DATASET ENTRIES »
----

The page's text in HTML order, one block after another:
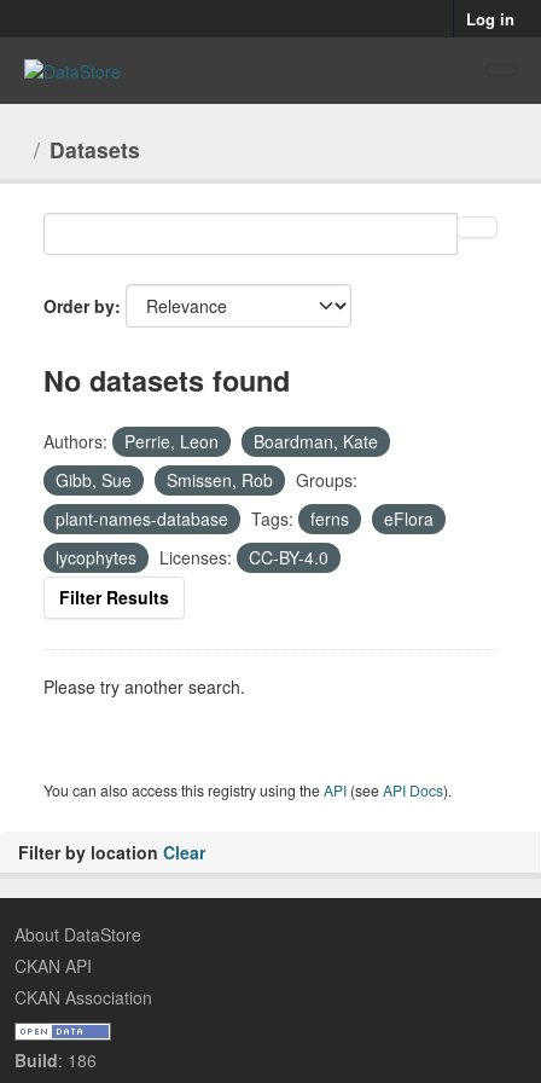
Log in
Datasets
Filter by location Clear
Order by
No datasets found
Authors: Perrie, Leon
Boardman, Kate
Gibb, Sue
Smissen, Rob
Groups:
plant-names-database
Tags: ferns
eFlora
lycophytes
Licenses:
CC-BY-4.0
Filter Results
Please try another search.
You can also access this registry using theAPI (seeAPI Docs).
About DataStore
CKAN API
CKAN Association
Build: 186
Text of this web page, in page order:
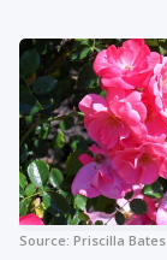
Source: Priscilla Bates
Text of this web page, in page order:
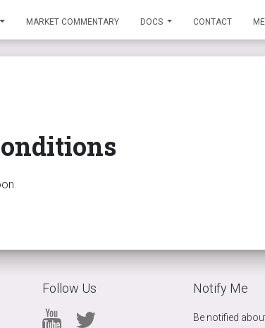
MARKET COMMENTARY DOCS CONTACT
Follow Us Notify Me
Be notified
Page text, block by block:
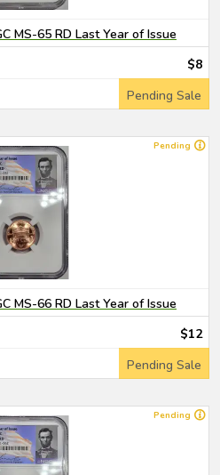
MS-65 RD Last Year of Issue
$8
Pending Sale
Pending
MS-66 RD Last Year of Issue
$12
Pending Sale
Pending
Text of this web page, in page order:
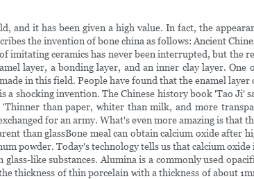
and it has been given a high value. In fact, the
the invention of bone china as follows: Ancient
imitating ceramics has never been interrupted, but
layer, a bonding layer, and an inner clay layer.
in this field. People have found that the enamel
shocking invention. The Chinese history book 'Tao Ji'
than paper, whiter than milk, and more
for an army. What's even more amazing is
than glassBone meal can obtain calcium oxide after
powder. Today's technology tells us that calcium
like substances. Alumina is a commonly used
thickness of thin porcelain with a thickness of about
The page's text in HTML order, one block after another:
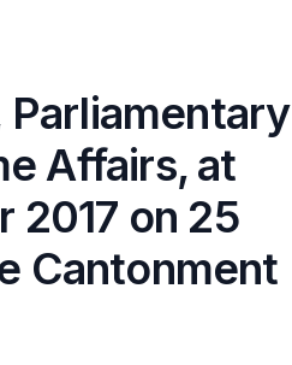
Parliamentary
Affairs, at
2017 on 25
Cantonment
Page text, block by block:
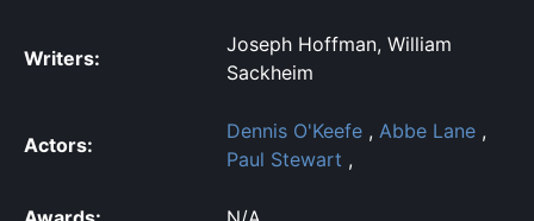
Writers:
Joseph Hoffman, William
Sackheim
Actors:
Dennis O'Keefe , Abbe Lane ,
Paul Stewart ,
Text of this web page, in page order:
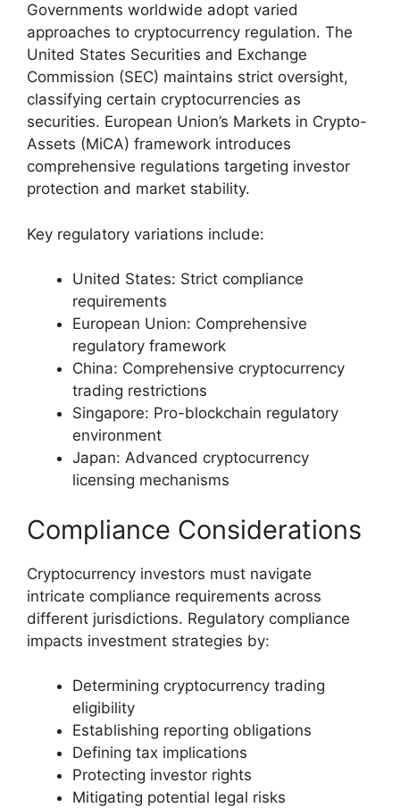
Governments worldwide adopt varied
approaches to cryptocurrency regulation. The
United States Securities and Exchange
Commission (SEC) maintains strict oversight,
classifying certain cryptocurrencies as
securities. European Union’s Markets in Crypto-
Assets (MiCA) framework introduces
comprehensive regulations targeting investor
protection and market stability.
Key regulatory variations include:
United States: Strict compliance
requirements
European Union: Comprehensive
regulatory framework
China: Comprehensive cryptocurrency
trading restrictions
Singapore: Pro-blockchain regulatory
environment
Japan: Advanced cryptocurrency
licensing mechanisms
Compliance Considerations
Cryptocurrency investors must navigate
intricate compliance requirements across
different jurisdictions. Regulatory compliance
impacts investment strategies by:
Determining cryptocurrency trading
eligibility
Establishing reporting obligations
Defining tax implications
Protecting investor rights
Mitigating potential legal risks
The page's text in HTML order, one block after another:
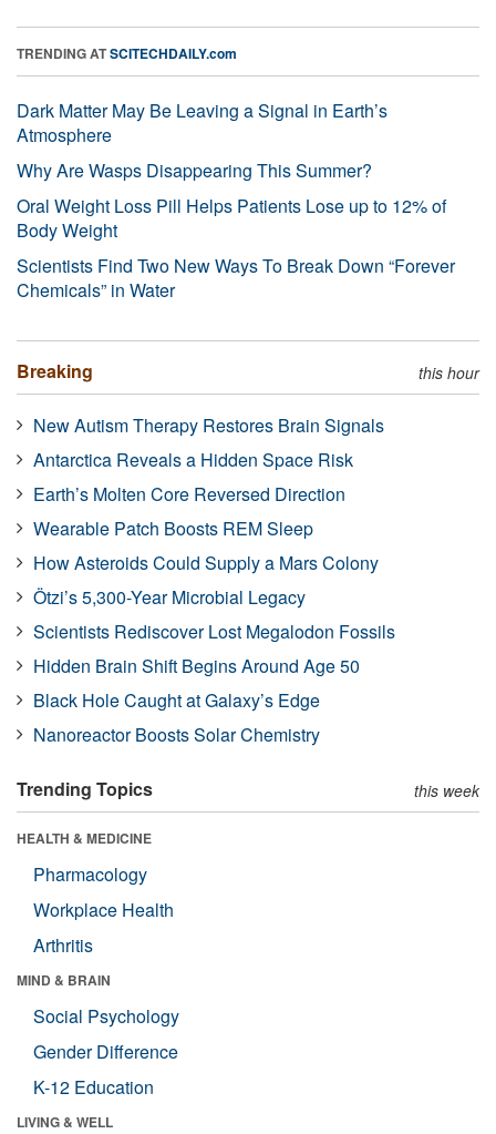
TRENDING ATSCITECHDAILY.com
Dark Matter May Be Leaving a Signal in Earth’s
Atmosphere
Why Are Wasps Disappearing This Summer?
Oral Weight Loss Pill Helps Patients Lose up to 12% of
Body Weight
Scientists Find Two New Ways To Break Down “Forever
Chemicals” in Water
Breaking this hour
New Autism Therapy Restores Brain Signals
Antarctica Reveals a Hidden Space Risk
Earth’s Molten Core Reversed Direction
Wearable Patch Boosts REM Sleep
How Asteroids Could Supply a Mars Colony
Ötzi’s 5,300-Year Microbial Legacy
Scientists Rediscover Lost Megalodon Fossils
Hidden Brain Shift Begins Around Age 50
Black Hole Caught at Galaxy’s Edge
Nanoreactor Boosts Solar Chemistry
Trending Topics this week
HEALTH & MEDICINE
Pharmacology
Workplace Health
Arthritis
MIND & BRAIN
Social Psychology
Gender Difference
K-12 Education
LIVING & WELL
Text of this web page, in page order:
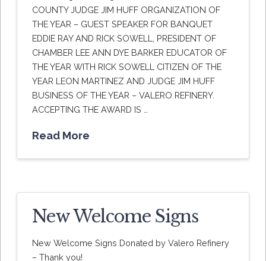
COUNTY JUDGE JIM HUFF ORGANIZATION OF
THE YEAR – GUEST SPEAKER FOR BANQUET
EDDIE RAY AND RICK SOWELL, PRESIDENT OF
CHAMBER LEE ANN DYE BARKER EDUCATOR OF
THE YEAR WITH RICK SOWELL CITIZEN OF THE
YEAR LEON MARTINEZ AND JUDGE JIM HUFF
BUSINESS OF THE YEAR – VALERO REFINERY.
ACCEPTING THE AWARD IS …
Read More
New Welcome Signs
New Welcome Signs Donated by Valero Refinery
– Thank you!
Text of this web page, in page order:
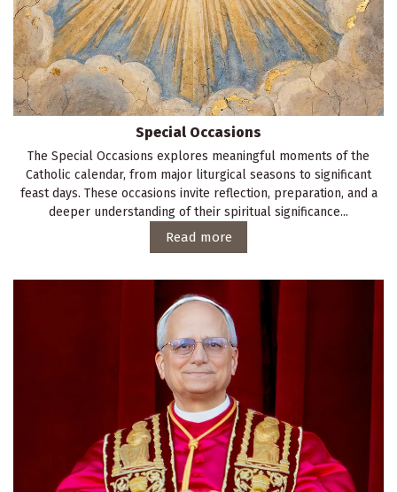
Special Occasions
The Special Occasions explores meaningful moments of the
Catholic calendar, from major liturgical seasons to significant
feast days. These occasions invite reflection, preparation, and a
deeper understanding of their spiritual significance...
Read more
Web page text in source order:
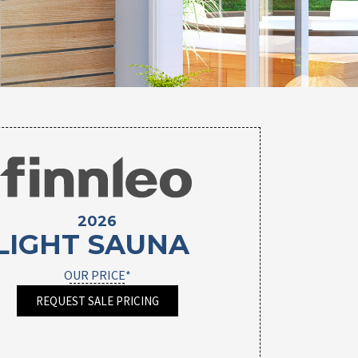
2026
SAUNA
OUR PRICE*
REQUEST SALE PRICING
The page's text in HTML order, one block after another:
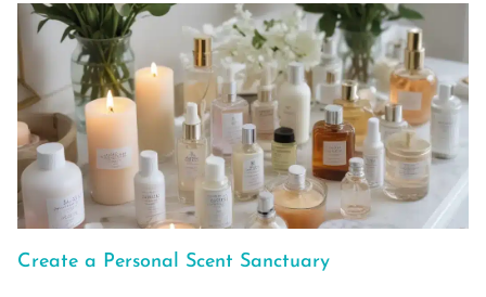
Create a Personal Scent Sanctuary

----

Retype every record as it stands. None of the pictures should appear.

The page's text in HTML order, one block after another:
Log in
Datasets
Filter by location Clear
Order by
No datasets found
Authors: Perrie, Leon
Boardman, Kate
Gibb, Sue
Smissen, Rob
Groups:
plant-names-database
Tags: ferns
eFlora
lycophytes
Licenses:
CC-BY-4.0
Filter Results
Please try another search.
You can also access this registry using theAPI (seeAPI Docs).
About DataStore
CKAN API
CKAN Association
Build: 186
Text of this web page, in page order:
Source: Priscilla Bates
Text of this web page, in page order:
MARKET COMMENTARY DOCS CONTACT
Follow Us Notify Me
Be notified
Page text, block by block:
MS-65 RD Last Year of Issue
$8
Pending Sale
Pending
MS-66 RD Last Year of Issue
$12
Pending Sale
Pending
Text of this web page, in page order:
and it has been given a high value. In fact, the
the invention of bone china as follows: Ancient
imitating ceramics has never been interrupted, but
layer, a bonding layer, and an inner clay layer.
in this field. People have found that the enamel
shocking invention. The Chinese history book 'Tao Ji'
than paper, whiter than milk, and more
for an army. What's even more amazing is
than glassBone meal can obtain calcium oxide after
powder. Today's technology tells us that calcium
like substances. Alumina is a commonly used
thickness of thin porcelain with a thickness of about
The page's text in HTML order, one block after another:
Parliamentary
Affairs, at
2017 on 25
Cantonment
Page text, block by block:
Writers:
Joseph Hoffman, William
Sackheim
Actors:
Dennis O'Keefe , Abbe Lane ,
Paul Stewart ,
Text of this web page, in page order:
Governments worldwide adopt varied
approaches to cryptocurrency regulation. The
United States Securities and Exchange
Commission (SEC) maintains strict oversight,
classifying certain cryptocurrencies as
securities. European Union’s Markets in Crypto-
Assets (MiCA) framework introduces
comprehensive regulations targeting investor
protection and market stability.
Key regulatory variations include:
United States: Strict compliance
requirements
European Union: Comprehensive
regulatory framework
China: Comprehensive cryptocurrency
trading restrictions
Singapore: Pro-blockchain regulatory
environment
Japan: Advanced cryptocurrency
licensing mechanisms
Compliance Considerations
Cryptocurrency investors must navigate
intricate compliance requirements across
different jurisdictions. Regulatory compliance
impacts investment strategies by:
Determining cryptocurrency trading
eligibility
Establishing reporting obligations
Defining tax implications
Protecting investor rights
Mitigating potential legal risks
The page's text in HTML order, one block after another:
TRENDING ATSCITECHDAILY.com
Dark Matter May Be Leaving a Signal in Earth’s
Atmosphere
Why Are Wasps Disappearing This Summer?
Oral Weight Loss Pill Helps Patients Lose up to 12% of
Body Weight
Scientists Find Two New Ways To Break Down “Forever
Chemicals” in Water
Breaking this hour
New Autism Therapy Restores Brain Signals
Antarctica Reveals a Hidden Space Risk
Earth’s Molten Core Reversed Direction
Wearable Patch Boosts REM Sleep
How Asteroids Could Supply a Mars Colony
Ötzi’s 5,300-Year Microbial Legacy
Scientists Rediscover Lost Megalodon Fossils
Hidden Brain Shift Begins Around Age 50
Black Hole Caught at Galaxy’s Edge
Nanoreactor Boosts Solar Chemistry
Trending Topics this week
HEALTH & MEDICINE
Pharmacology
Workplace Health
Arthritis
MIND & BRAIN
Social Psychology
Gender Difference
K-12 Education
LIVING & WELL
Text of this web page, in page order:
COUNTY JUDGE JIM HUFF ORGANIZATION OF
THE YEAR – GUEST SPEAKER FOR BANQUET
EDDIE RAY AND RICK SOWELL, PRESIDENT OF
CHAMBER LEE ANN DYE BARKER EDUCATOR OF
THE YEAR WITH RICK SOWELL CITIZEN OF THE
YEAR LEON MARTINEZ AND JUDGE JIM HUFF
BUSINESS OF THE YEAR – VALERO REFINERY.
ACCEPTING THE AWARD IS …
Read More
New Welcome Signs
New Welcome Signs Donated by Valero Refinery
– Thank you!
Text of this web page, in page order:
Special Occasions
The Special Occasions explores meaningful moments of the
Catholic calendar, from major liturgical seasons to significant
feast days. These occasions invite reflection, preparation, and a
deeper understanding of their spiritual significance...
Read more
Web page text in source order:
2026
SAUNA
OUR PRICE*
REQUEST SALE PRICING
The page's text in HTML order, one block after another:
Create a Personal Scent Sanctuary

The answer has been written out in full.